David Solomon, chief executive of Goldman Sachs, speaks at a conference in New York on Jan. 29, 2019. Solomon has acknowledged that the politics around doing business in China “are going to be complicated.” (Jeenah Moon/The New York Times)

For decades, U.S. banks have been eager to expand their business in China, the world’s second-largest economy. They’re finally getting their way — just as a spiraling corporate debt crisis threatens to rock the country’s financial system and China’s central government takes a stronger hand with big businesses.

In July, Citigroup became the first foreign bank to win approval to open a custody business in China, essentially acting as a bank for Chinese investment funds. In August, JPMorgan Chase got permission from the Chinese authorities to take full ownership of its investment banking and trading business in the country — a century after it first opened shop there. Goldman Sachs received the green light for a similar venture in October.

As the approvals came in, the message from Beijing was clear: It wanted U.S. lenders to bring more foreign investors into China and help Chinese people buy assets overseas.

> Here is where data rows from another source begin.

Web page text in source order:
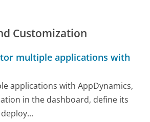
Customization
multiple applications with
applications with AppDynamics,
in the dashboard, define its
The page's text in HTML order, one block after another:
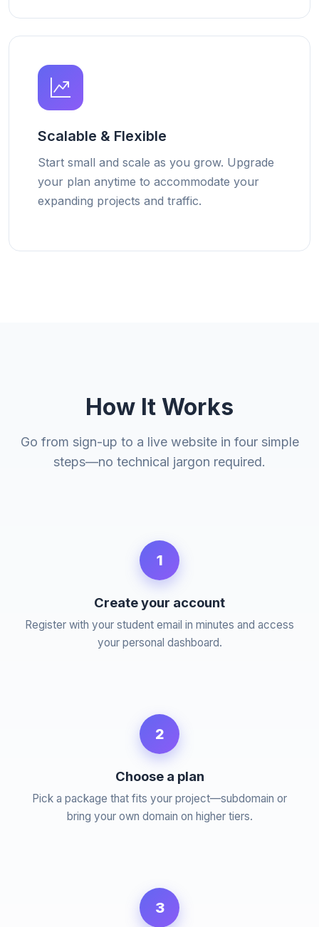
Scalable & Flexible
Start small and scale as you grow. Upgrade
your plan anytime to accommodate your
expanding projects and traffic.
How It Works
Go from sign-up to a live website in four simple
steps—no technical jargon required.
1
Create your account
Register with your student email in minutes and access
your personal dashboard.
2
Choose a plan
Pick a package that fits your project—subdomain or
bring your own domain on higher tiers.
3
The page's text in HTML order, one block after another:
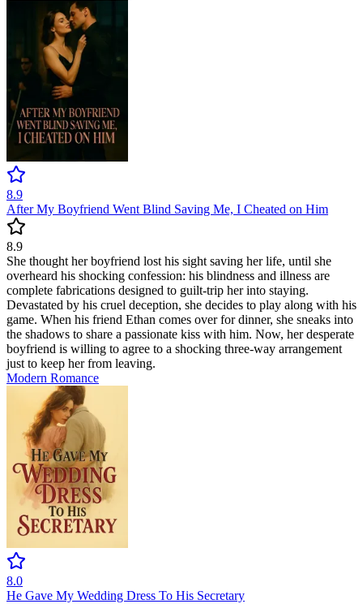
8.9
After My Boyfriend Went Blind Saving Me, I Cheated on Him
8.9
She thought her boyfriend lost his sight saving her life, until she
overheard his shocking confession: his blindness and illness are
complete fabrications designed to guilt-trip her into staying.
Devastated by his cruel deception, she decides to play along with his
game. When his friend Ethan comes over for dinner, she sneaks into
the shadows to share a passionate kiss with him. Now, her desperate
boyfriend is willing to agree to a shocking three-way arrangement
just to keep her from leaving.
Modern Romance
8.0
He Gave My Wedding Dress To His Secretary
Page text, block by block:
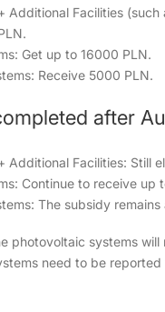
Additional Facilities
Get up to 16000 PLN.
Receive 5000 PLN.
after
Additional Facilities: Still
Continue to receive up
The subsidy
photovoltaic systems
need to be
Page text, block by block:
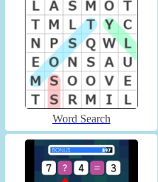
Word Search
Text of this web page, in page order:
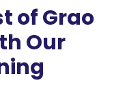
of Grao
Our
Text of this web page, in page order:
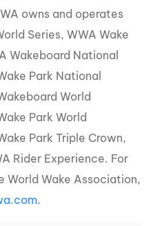
owns and operates
Series, WWA Wake
Wakeboard National
Park National
World
Park World
Park Triple Crown,
Rider Experience. For
World Wake Association,
.
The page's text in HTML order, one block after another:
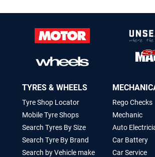
TYRES & WHEELS
Tyre Shop Locator
Mobile Tyre Shops
Search Tyres By Size
Search Tyre By Brand
Search by Vehicle make
Rego Checks
Mechanic
Auto
Car Battery
Car Service
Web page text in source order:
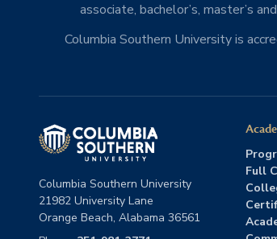
associate, bachelor’s, master’s
Columbia Southern University is
Columbia Southern University
21982 University Lane
Orange Beach, Alabama 36561
Full
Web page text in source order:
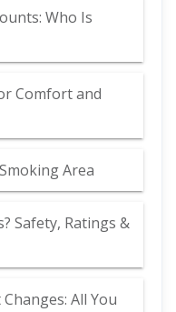
Who Is
Comfort and
Area
Safety, Ratings &
All You
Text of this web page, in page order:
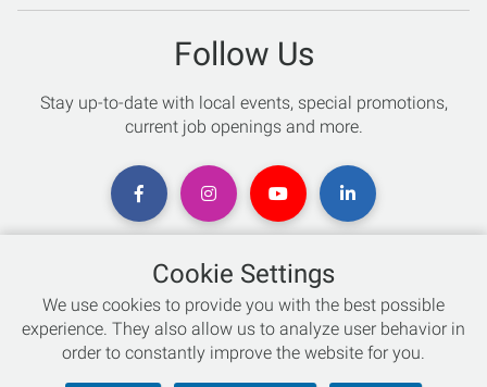
Follow Us
Stay up-to-date with local events, special promotions,
current job openings and more.
Chat with an Expert
Not sure which skis to buy? Need help with bike sizing?
Cookie Settings
We use cookies to provide you with the best possible
experience. They also allow us to analyze user behavior in
order to constantly improve the website for you.
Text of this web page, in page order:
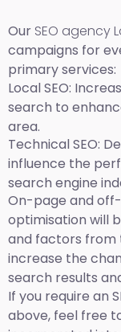
Our SEO agency
campaigns for
primary services:
Local SEO:
search to
area.
Technical SEO:
influence the
search engine
On-page and
optimisation will
and factors from
increase the
search results
If you require an
above, feel free
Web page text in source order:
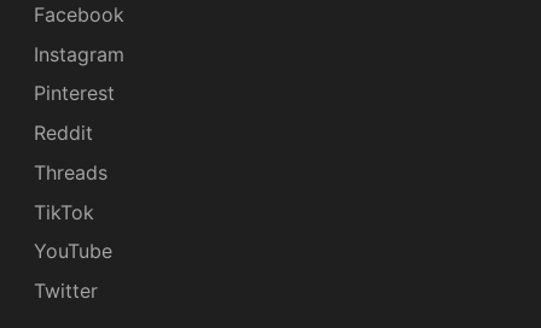
Facebook
Instagram
Pinterest
Reddit
Threads
TikTok
YouTube
Twitter
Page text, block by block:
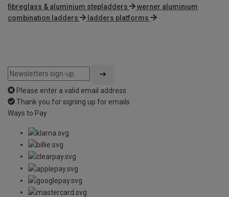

Thrilled that they no longer have to split profits with local partners for services like underwriting equity deals or providing advice to companies, Wall Street banks are rushing to oblige. They want to broker more transactions, help Chinese companies raise funds and manage money for the country’s rapidly growing moneyed class. The total wealth of China’s 100 richest people increased to $1.48 trillion in 2021 from $1.33 trillion a year earlier, according to Forbes.

“Obviously, what we can do in China is largely dictated by how the Chinese government allows us to operate,” David M. Solomon, CEO of Goldman Sachs, said in an interview last month. “We’re encouraged by the fact that after a long period of time they’re allowing us to control our joint venture.”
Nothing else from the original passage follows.